The implication is that observing disturbs the observed. The disturbances
that might be dominant at the quantum level are too small to be noticed
at a macroscopic level, but they are certainly there.
>4) How is it possible for elementary particles to acccount for higher
>order complexity? At the sub-atomic level, what happens to the
>information necessary to maintain higher order phenomena, such as
>Disneyland, Marylyn Monroe, or peanut butter? Is this information
>conserved at the level of the "smallest" elementary particle? Is it
>conserved in their interactions?
Consider a cellular automaton, such as Conway's "Life". The rules of
interaction are trivial, but the systems that can be made out of these
rules can be arbitrarily complex. Does this bother you?
As for information being conserved, well, it isn't.
-- K.
--------------------------------------------------------------------------------
Kevin L. Sterner | U. Penn. High Energy Physics | Smash the welfare state!
--------------------------------------------------------------------------------
Arun Ram-Mohan
>Any answers, opinions, or insights into any of the following
>questions would be much appreciated.
>
>1) Can a "unified theory of everything" end reductionist inquiry? How?
I doubt a Theory of Everything will end any inquiry at all.
There was an article in Scientific American recently that discussed
this far better than I ever could.
Matt McIrvin
Jacques Distler <dis...@utpapa.ph.utexas.edu> wrote:
>
>"Reduction of the Wave Packet" is not time-reversal invariant (for nigglers,
>it ain't CPT-invariant, either).

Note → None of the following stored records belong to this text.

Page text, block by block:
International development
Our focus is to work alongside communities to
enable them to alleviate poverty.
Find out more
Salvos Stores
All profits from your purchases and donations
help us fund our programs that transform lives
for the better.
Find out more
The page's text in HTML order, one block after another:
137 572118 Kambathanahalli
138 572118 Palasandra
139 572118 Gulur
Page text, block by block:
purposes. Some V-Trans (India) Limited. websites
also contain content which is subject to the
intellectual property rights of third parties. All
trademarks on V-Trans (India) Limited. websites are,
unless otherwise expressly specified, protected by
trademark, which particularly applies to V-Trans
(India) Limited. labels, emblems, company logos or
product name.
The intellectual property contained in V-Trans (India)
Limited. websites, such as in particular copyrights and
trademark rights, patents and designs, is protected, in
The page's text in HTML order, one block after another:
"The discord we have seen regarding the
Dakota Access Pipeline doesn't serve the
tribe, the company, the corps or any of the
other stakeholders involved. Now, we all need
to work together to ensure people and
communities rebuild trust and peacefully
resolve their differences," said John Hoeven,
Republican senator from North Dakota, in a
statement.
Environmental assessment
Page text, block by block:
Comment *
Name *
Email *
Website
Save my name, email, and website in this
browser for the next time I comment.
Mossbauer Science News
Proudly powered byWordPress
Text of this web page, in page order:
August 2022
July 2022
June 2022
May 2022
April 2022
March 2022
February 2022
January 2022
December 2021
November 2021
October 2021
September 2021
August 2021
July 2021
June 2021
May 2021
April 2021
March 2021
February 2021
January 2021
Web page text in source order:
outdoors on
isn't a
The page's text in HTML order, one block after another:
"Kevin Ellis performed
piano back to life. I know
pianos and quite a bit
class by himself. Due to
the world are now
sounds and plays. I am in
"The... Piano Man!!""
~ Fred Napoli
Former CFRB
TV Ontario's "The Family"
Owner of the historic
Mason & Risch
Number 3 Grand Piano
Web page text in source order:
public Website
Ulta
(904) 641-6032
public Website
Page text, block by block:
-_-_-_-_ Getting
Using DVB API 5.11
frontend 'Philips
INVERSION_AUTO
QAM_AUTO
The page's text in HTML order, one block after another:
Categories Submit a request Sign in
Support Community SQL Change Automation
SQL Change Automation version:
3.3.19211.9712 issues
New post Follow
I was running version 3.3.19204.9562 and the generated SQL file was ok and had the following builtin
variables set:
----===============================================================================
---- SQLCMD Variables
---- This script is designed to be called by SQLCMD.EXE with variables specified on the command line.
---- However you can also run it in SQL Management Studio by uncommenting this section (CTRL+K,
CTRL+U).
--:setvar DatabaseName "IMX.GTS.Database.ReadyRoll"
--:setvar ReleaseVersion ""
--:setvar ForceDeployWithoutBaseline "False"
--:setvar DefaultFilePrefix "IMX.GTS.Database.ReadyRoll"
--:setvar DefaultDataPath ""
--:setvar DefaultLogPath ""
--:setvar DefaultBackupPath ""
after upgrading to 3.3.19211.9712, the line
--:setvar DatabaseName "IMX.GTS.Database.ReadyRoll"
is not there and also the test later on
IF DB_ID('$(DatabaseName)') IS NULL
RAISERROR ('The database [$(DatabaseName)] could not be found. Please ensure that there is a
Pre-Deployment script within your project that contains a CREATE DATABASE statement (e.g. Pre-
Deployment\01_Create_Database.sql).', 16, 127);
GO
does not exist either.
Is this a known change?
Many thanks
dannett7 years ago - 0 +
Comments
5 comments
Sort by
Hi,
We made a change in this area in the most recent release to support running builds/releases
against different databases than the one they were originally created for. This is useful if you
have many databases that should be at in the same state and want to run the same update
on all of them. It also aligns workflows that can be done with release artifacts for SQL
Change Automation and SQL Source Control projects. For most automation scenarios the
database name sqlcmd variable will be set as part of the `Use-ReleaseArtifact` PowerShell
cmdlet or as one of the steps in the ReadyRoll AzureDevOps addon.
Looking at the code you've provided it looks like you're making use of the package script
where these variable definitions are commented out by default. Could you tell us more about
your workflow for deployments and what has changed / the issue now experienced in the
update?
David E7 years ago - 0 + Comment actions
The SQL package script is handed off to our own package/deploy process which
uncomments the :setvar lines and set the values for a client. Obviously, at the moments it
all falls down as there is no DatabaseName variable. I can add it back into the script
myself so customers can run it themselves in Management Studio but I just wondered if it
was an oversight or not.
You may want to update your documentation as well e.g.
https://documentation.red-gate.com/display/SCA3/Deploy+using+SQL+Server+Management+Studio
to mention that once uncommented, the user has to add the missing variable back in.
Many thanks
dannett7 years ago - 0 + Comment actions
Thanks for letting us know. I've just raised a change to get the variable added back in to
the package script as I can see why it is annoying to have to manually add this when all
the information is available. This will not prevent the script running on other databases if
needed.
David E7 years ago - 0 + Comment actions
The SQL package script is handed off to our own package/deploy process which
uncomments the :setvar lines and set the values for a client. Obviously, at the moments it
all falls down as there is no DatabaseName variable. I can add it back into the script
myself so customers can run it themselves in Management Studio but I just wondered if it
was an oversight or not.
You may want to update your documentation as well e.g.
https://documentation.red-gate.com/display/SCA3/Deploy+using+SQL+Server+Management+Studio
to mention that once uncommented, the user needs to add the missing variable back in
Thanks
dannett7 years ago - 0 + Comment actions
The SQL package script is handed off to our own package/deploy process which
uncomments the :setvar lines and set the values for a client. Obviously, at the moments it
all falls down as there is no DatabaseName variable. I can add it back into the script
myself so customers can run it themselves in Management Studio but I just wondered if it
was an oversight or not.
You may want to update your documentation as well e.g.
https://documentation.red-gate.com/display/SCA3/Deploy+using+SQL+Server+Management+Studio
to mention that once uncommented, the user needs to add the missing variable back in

As such, it has NO PLACE as an axiom of
>our microscopic theory of the world. The microphysics IS time-reversal
>invariant.
Actually, the versions of it in some interpretations *are*
time-reversal invariant, in a sense. All you have to do is find an
observable of which the initial state is an eigenstate, and if you
measure that, the probability of getting the initial state given the
final state is the same as the probability of getting the final state
given the initial state in the original measurement.

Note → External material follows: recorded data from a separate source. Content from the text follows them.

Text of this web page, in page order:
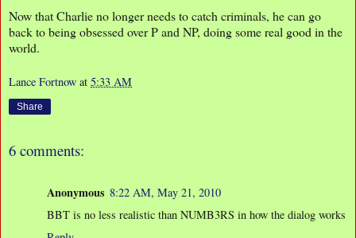
Now that Charlie no longer needs to catch criminals, he can go
back to being obsessed over P and NP, doing some real good in the
world.
Lance Fortnow at 5:33 AM
Share
6 comments:
Anonymous 8:22 AM, May 21, 2010
BBT is no less realistic than NUMB3RS in how the dialog works
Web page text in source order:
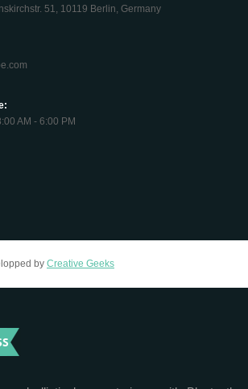
51, 10119 Berlin, Germany
AM - 6:00 PM
by Creative Geeks
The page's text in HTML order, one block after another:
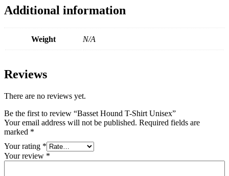
Additional information
Weight N/A
Reviews
There are no reviews yet.
Be the first to review “Basset Hound T-Shirt Unisex”
Your email address will not be published. Required fields are
marked *
Your rating *
Your review *
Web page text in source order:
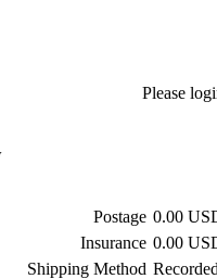
Please
Postage 0.00
Insurance 0.00
Shipping Method Recorded
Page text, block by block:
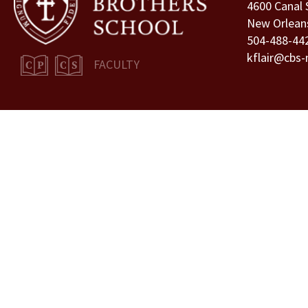
FACULTY
4600 Canal
New
504-488-
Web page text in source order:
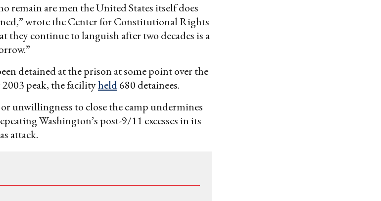
remain are men the United States itself does
wrote the Center for Constitutional Rights
they continue to languish after two decades is a
detained at the prison at some point over the
peak, the facilityheld680 detainees.
unwillingness to close the camp undermines
Washington’s post-9/11 excesses in its
attack.
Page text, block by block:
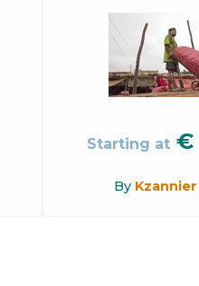
Starting at €
By Kzannier
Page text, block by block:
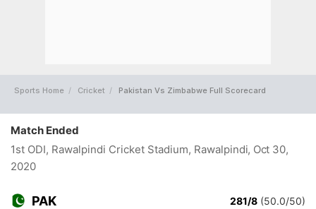
Sports Home Cricket Pakistan Vs Zimbabwe Full Scorecard
Match Ended
1st ODI, Rawalpindi Cricket Stadium, Rawalpindi, Oct 30,
2020
PAK 281/8 (50.0/50)
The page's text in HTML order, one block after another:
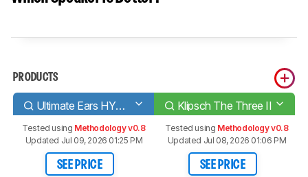
PRODUCTS
Ultimate Ears HYPERBOOM Klipsch The Three II
Tested using Methodology v0.8
Updated Jul 09, 2026 01:25 PM
SEE PRICE
Tested using Methodology v0.8
Updated Jul 08, 2026 01:06 PM
SEE PRICE
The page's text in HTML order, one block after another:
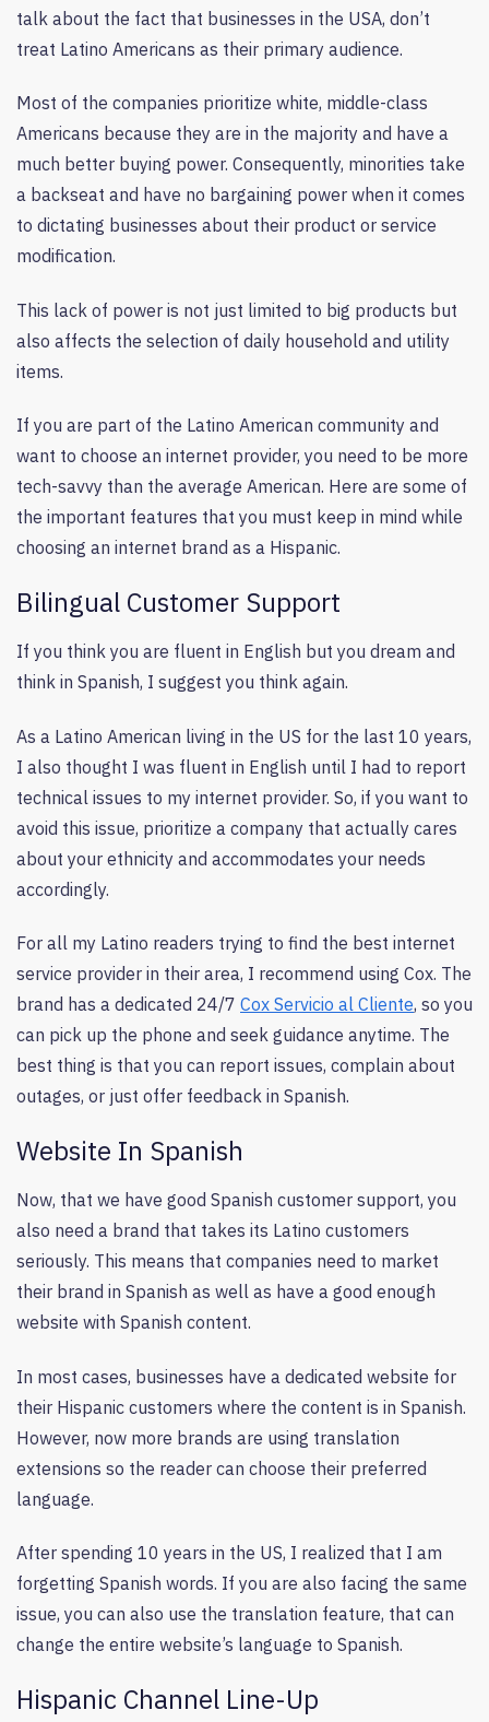
talk about the fact that businesses in the USA, don’t
treat Latino Americans as their primary audience.
Most of the companies prioritize white, middle-class
Americans because they are in the majority and have a
much better buying power. Consequently, minorities take
a backseat and have no bargaining power when it comes
to dictating businesses about their product or service
modification.
This lack of power is not just limited to big products but
also affects the selection of daily household and utility
items.
If you are part of the Latino American community and
want to choose an internet provider, you need to be more
tech-savvy than the average American. Here are some of
the important features that you must keep in mind while
choosing an internet brand as a Hispanic.
Bilingual Customer Support
If you think you are fluent in English but you dream and
think in Spanish, I suggest you think again.
As a Latino American living in the US for the last 10 years,
I also thought I was fluent in English until I had to report
technical issues to my internet provider. So, if you want to
avoid this issue, prioritize a company that actually cares
about your ethnicity and accommodates your needs
accordingly.
For all my Latino readers trying to find the best internet
service provider in their area, I recommend using Cox. The
brand has a dedicated 24/7 Cox Servicio al Cliente, so you
can pick up the phone and seek guidance anytime. The
best thing is that you can report issues, complain about
outages, or just offer feedback in Spanish.
Website In Spanish
Now, that we have good Spanish customer support, you
also need a brand that takes its Latino customers
seriously. This means that companies need to market
their brand in Spanish as well as have a good enough
website with Spanish content.
In most cases, businesses have a dedicated website for
their Hispanic customers where the content is in Spanish.
However, now more brands are using translation
extensions so the reader can choose their preferred
language.
After spending 10 years in the US, I realized that I am
forgetting Spanish words. If you are also facing the same
issue, you can also use the translation feature, that can
change the entire website’s language to Spanish.
Hispanic Channel Line-Up

Finding the observable for the reverse process would be, of course,
the hard part (which is just statistical mechanics at work again).
I don't like "reduction of the wave packet" either, but my reason is
basically that it's unnecessary, and that I haven't heard any
conditions for the special "reduction" physics that sound plausible
to me.
--
Matt 01234567 <-- Indent-o-Meter
McIrvin ^ Harnessing tab damage for peaceful ends!
Jacques Distler
(Matt McIrvin) wrote:
> In article <distler-1809...@slip-10-9.ots.utexas.edu>,
> Jacques Distler <dis...@utpapa.ph.utexas.edu> wrote:
> >
> >"Reduction of the Wave Packet" is not time-reversal invariant (for nigglers,
> >it ain't CPT-invariant, either). As such, it has NO PLACE as an axiom of
> >our microscopic theory of the world. The microphysics IS time-reversal
> >invariant.
>
> Actually, the versions of it in some interpretations *are*
> time-reversal invariant, in a sense. All you have to do is find an
> observable of which the initial state is an eigenstate, and if you
> measure that, the probability of getting the initial state given the
> final state is the same as the probability of getting the final state
> given the initial state in the original measurement.
>
> Finding the observable for the reverse process would be, of course,
> the hard part (which is just statistical mechanics at work again).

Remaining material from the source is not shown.